Amazon Web Services' Elastic Compute Cloud - dummies

Amazon Web Services’ Elastic Compute Cloud

By Bernard Golden

The Elastic Compute Cloud (EC2) is the most widely used Amazon Web Service. Even the term “cloud computing” emphasizes computing — and its computing that EC2 delivers, at scale, in wide varieties of types, and at ridiculously low prices.

EC2 is based on virtualization — the process of using software to create virtual machines that then carry out all the tasks you’d associate with a “real” computer using a “real” operating system. If you have any experience with virtualization, you’ll understand the foundation of EC2.

The foundation isn’t everything to everyone, though. There are significant differences between EC2 and traditional virtualization, typified by products such as VMware ESX and Citrix XenServer — differences that you’ll recognize quickly enough when you begin to use EC2. In a standard virtualization product, a virtual machine is either running or quiescent (a fancy way of saying “not running”).

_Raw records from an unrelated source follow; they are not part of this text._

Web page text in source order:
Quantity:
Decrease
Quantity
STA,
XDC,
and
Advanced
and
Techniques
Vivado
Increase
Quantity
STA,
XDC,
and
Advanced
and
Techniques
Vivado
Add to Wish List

EC2 has come up with its own terminology: When a virtual machine is running in EC2, it’s referred to as an instance; when an instance isn’t running in EC2, it’s referred to as an image. Likewise, in virtualization, a virtual machine is started, and in EC2 an instance is launched.

Terminology aside, a more significant difference between virtualization and EC2 lies in how a nonrunning virtual machine/instance is stored when it isn’t running. A virtualization product stores the entire virtual machine on disk; the only difference in storage between a running virtual machine and a quiescent virtual machine is that the running machine is brought into the virtual machine manager and made operational — the disk storage requirements are exactly the same.

The implication is that you may have wasted disk storage. If you have, say, a virtual machine with 1.7GB of disk space but the virtual machine operating system and application software require only 300MB of disk space — you have 1.4GB of unused storage and by extension, 1.4GB of wasted disk space.

EC2, by contrast, stores only the actual data necessary to provide the virtual machine and operating system, so only 300MB is stored on disk when the instance is not running — and, crucially, you don’t pay for the 1.4GB of unused disk space that otherwise would sit empty. This arrangement reduces your EC2 cost when your instances are not running.

This is only a simplified version of what really happens. AWS actually has two types of Amazon Machine Images (AMIs). Described here is what happens when EC2 handles images that are stored in the Amazon Simple Storage Service (known as S3). These S3-backed images are given the standard treatment — a full file system while running as an instance but a stripped-down image when not running.

The other type of image, referred to as an EBS-backed image (because of its links to the AWS product Elastic Block Storage), operates more like traditional virtualization, with full storage of the entire instance file system, even if much of it has no data.

S3-backed instances don’t store changes made to the file system when the instance is shut down (terminated). The next time the image is launched, the running instance reflects the layout of the image as originally created. It’s similar to a gold image or a LiveCD (in case you’ve used a CD-based Linux system).

Understanding the transient nature of the file system for S3-backed instances is critical. No changes made to an instance are persistent post-termination — unlike in any operating system you’ve ever used (except for LiveCD). If your instance will process and save data, you must find a way to save the data outside of the instance. Simply put, S3-backed images don’t make data persistent.